Every time I opened my eyes, the room started to spin around me. Eventually, I threw up. Twice. I did start feeling a little less nauseous after that. Even though my temps had dropped, I felt deliriously happy (emphasis on the delirious, I think...!). I must be pregnant!! Why else I would I feel so crappy?? (In recent years, thinking about my symptoms, I have wondered: did I have some kind of a mini-stroke?? Was it some weird hormonal thing going on? Or was it a manifestation of the stress and anxiety I was feeling?) Dh fed me crackers & water and even made a trip to the nearby 24 hour supermarket to get me some apple juice.
I had already missed a lot of work recently. I didn't want to call in sick, so I called my boss & left a message saying we'd had a late start & would be in later. (I told you I was delirious...) I decided not to call Dr. RE, because I knew he would tell me to come into the office later that morning or the next, and I just didn't think I could haul myself in to work AND up to his office feeling the way I did.
Somehow, by shortly after 7, I managed to drag myself out of bed and into the shower.
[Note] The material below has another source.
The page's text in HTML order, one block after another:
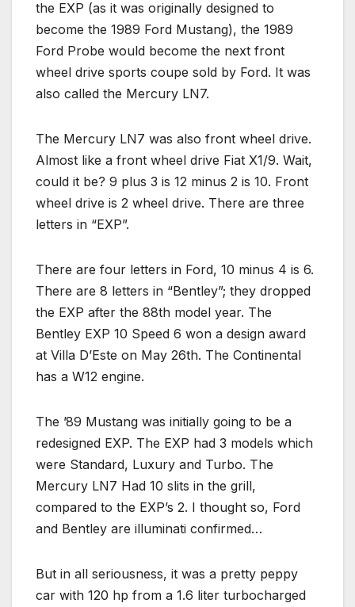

Thankfully, it was casual Friday at work. I put on a pair of drawstring capris and one of dh's polo shirts but didn't put in my contacts or apply any makeup. We made the 9 a.m. train into the city, and I arrived at the office around 10 a.m. By the end of the day, I was exhausted, albeit tired & with a dull headache.
Saturday morning, I felt much better.
Later that night, though, I started spotting again. It continued the next morning, and by the afternoon, it was in full flow.
I called the office and was told to come in the next morning for bloodwork & ultrasound.
I crawled into bed that night, turned out the lights, & proceeded to bawl my eyes out.